Start your first job
This part is now much easier as in principle all you need to do is to run
condor_submit analyze.sub
Submitting job(s)....................
20 job(s) submitted to cluster 210254.
Condor will probably accept your job, but if it tries to run it, it
will most certainly hit a problem and place the jobs in the “hold”

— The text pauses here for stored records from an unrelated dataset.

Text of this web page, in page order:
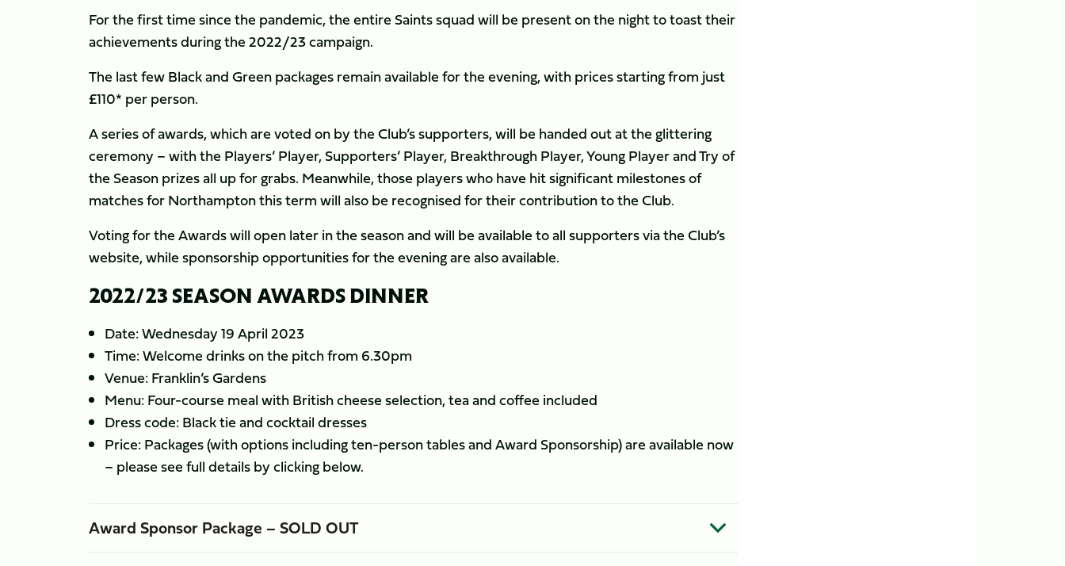
For the first time since the pandemic, the entire Saints squad will be present on the night to toast their
achievements during the 2022/23 campaign.
The last few Black and Green packages remain available for the evening, with prices starting from just
£110* per person.
A series of awards, which are voted on by the Club’s supporters, will be handed out at the glittering
ceremony – with the Players’ Player, Supporters’ Player, Breakthrough Player, Young Player and Try of
the Season prizes all up for grabs. Meanwhile, those players who have hit significant milestones of
matches for Northampton this term will also be recognised for their contribution to the Club.
Voting for the Awards will open later in the season and will be available to all supporters via the Club’s
website, while sponsorship opportunities for the evening are also available.
2022/23 SEASON AWARDS DINNER
Date: Wednesday 19 April 2023
Time: Welcome drinks on the pitch from 6.30pm
Venue: Franklin’s Gardens
Menu: Four-course meal with British cheese selection, tea and coffee included
Dress code: Black tie and cocktail dresses
Price: Packages (with options including ten-person tables and Award Sponsorship) are available now
– please see full details by clicking below.
Award Sponsor Package – SOLD OUT

state. You can check this by running condor_q
:
condor_q
-- Schedd: condor1.atlas.local : <10.20.30.16:9618?... @ 05/25/20 05:53:58
OWNER BATCH_NAME SUBMITTED DONE RUN IDLE HOLD TOTAL JOB_IDS
carsten ID: 210254 5/25 05:49 _ _ _ 20 20 210254.0-19
Total for query: 20 jobs; 0 completed, 0 removed, 0 idle, 0 running, 20 held, 0 suspended
Total for carsten: 20 jobs; 0 completed, 0 removed, 0 idle, 0 running, 20 held, 0 suspended
Total for all users: 29362 jobs; 0 completed, 0 removed, 7532 idle, 21810 running, 20 held, 0 suspended
As there is quite a lot of information here, let us focus on the
important bits. Both condor_submit
and condor_q
tell you the
ClusterId
of your jobs (210254
), the latter tool also showing that
there are 20 processes as part of this cluster
210254.0-19
. Unfortunately, all are “on hold”, thus let us
investigate what went wrong:
condor_q -hold 210254.0
-- Schedd: condor1.atlas.local : <10.20.30.16:9618?... @ 05/25/20 06:01:25
ID OWNER HELD_SINCE HOLD_REASON
210254.0 carsten 5/25 05:50 Error from slot1_64@a4606.atlas.local: Failed to open '/work/carsten//Condor/FirstSteps/out/0.out' as standard output: No such file or directory (errno 2)
Total for query: 1 jobs; 0 completed, 0 removed, 0 idle, 0 running, 1 held, 0 suspended
Total for all users: 29996 jobs; 0 completed, 0 removed, 7559 idle,
22417 running, 20 held, 0 suspended
Luckily, fixing this problem is easy: In our submit file analyze.sub
we told condor to write the stdout and stderr outputs into files under
the directories out
and err
and we simply forgot to create
them. Therefore, let us create these and let condor restart the jobs:
mkdir err out
condor_release 210254
Running condor_q
again, one can see if the jobs are idle, on hold
again or running:
# all jobs are idle:
OWNER BATCH_NAME SUBMITTED DONE RUN IDLE TOTAL JOB_IDS
carsten ID: 210254 5/25 05:49 _ _ 20 20
210254.0-19
# [a short while later]:
OWNER BATCH_NAME SUBMITTED DONE RUN IDLE HOLD TOTAL JOB_IDS
carsten ID: 210254 5/25 05:49 9 11 _ 20 210254.9-19
This means, your jobs have started (and a few have already finished).